Thank G-d for the 30 day timeout.
But what the fuck does she want me to do? I disagreed with him. I encouraged my friends to fight with him. THe only thing I didn't do was go full fuckyou on him (as I usually do) and/or block him. Am I supposed to spend all night trying to explain to someone who is perfectly well versed in rape culture as to why he shouldn't be defending Neil DeGrasse Tyson? Should I fly out to his house and punch him in the face?
Usually I'm the other side of this issue, asking my Facebook friends to talk to their dumpster fire friends who are spouting the nastiest racist rape apologist shit. I'm also telling my friends that if they don't want me calling out their friends that they shouldn't have racist friends in the first place. I also strongly suggest that they drop these assholes so their friends don't have to block this shit all the time.
What I don't do is blame my friends for their shitty friends because we all have shitty friends. And many of our shitty friends are saying the kind of shitty things that we once thought and if they want to put in the emotional work of dealing with those people, I'm not going to call them out and say that they are total hypocrites for the one fucking time out of thousand when they didn't go "fuck you, you fucking rape apologist asshole here's a 1000 word essay on why you don't know shit".

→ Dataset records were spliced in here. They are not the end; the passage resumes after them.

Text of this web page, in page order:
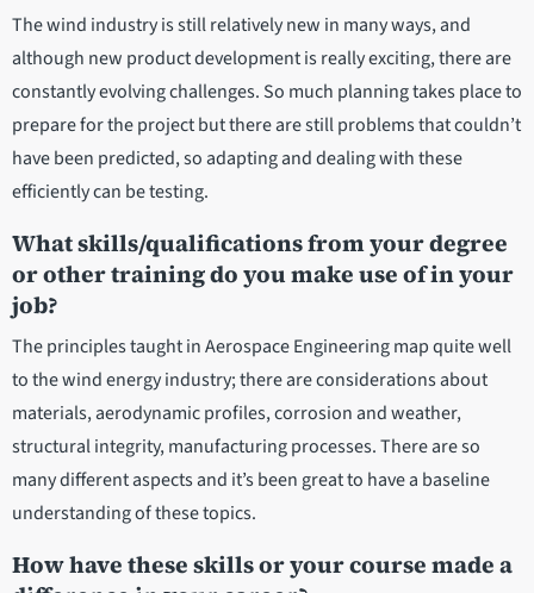
The wind industry is still relatively new in many ways, and
although new product development is really exciting, there are
constantly evolving challenges. So much planning takes place to
prepare for the project but there are still problems that couldn’t
have been predicted, so adapting and dealing with these
efficiently can be testing.
What skills/qualifications from your degree
or other training do you make use of in your
job?
The principles taught in Aerospace Engineering map quite well
to the wind energy industry; there are considerations about
materials, aerodynamic profiles, corrosion and weather,
structural integrity, manufacturing processes. There are so
many different aspects and it’s been great to have a baseline
understanding of these topics.
How have these skills or your course made a
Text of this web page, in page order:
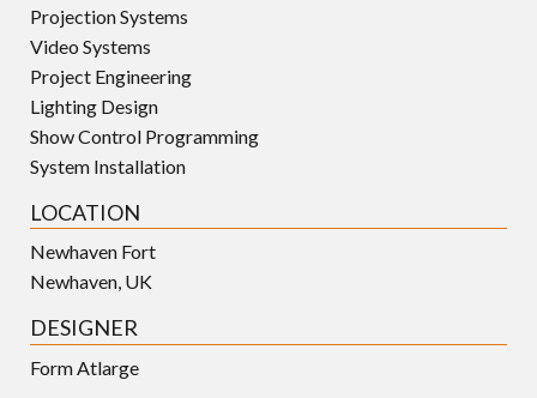
Projection Systems
Video Systems
Project Engineering
Lighting Design
Show Control Programming
System Installation
LOCATION
Newhaven Fort
Newhaven, UK
DESIGNER
Form Atlarge
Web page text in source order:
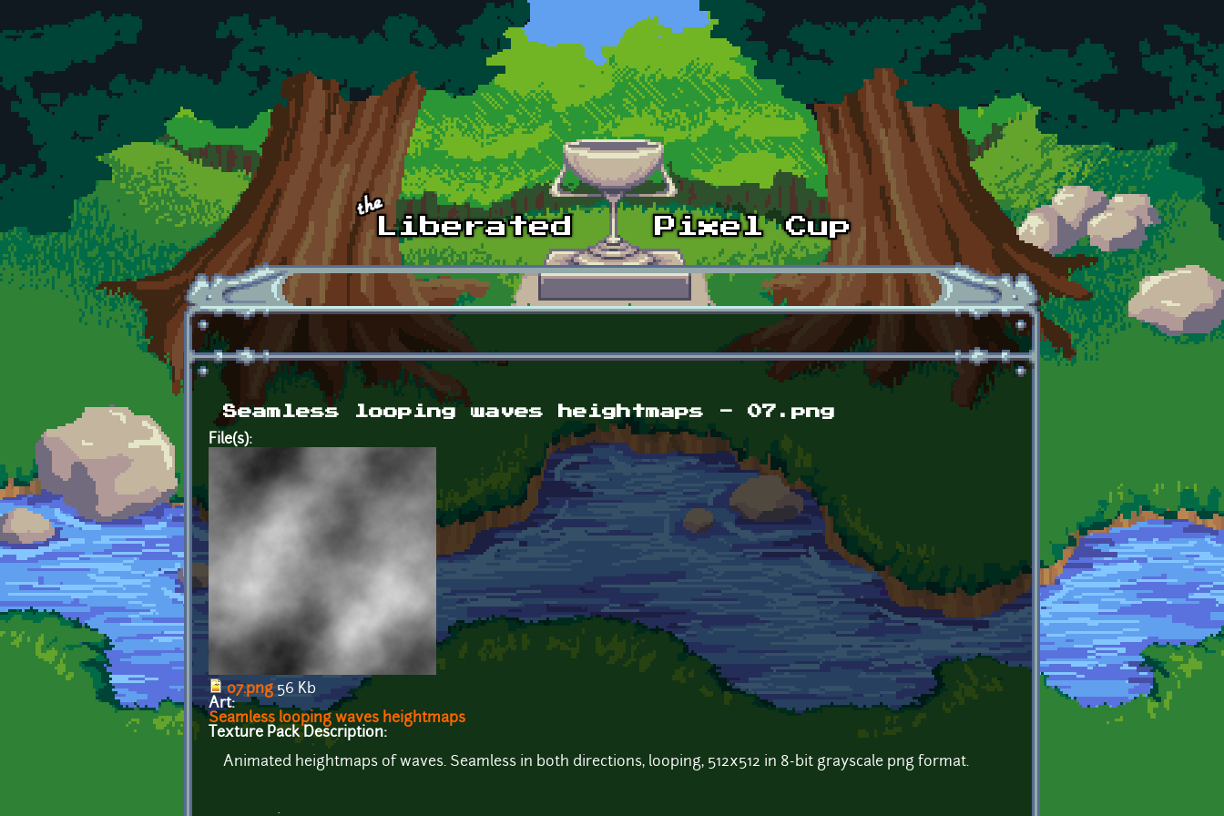
Skip to main content
Seamless looping waves heightmaps - 07.png
File(s):
07.png 56 Kb
Art:
Seamless looping waves heightmaps
Texture Pack Description:
Animated heightmaps of waves. Seamless in both directions, looping, 512x512 in 8-bit grayscale png format.
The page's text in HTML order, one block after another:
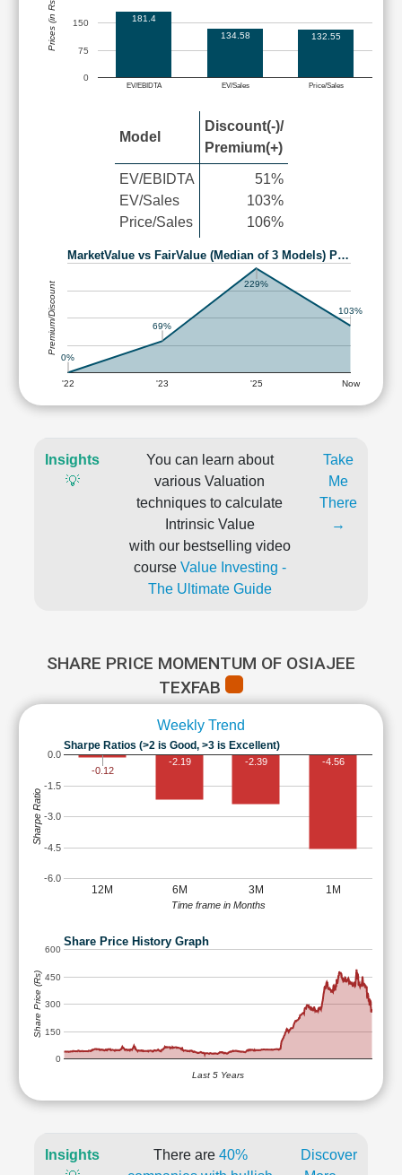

Seriously, I get that M was frustrated with Ian, but she chose to fight him. She chose to get into it with a FOAF that was saying dumb rape apologist bullshit. Long after it should have been obvious that he was not listening to reason (at least not last night) she kept going. And then she blamed me for it. Because she knew Ian as this shitty guy who was so stubborn about wanting Neil degrasse Tyson to be innocent that he was going to go into conspiracy theory logic. I know him as a friend from high school who also went to my college. And someone that I've been happy to talk with and fight with (about GMOs for a time there) for years.
So I'm not going to abandon Ian at least not at this point. If he keeps this shit up, sure I will reconsider it. And M shaming me for having shitty friends is only going to piss me off.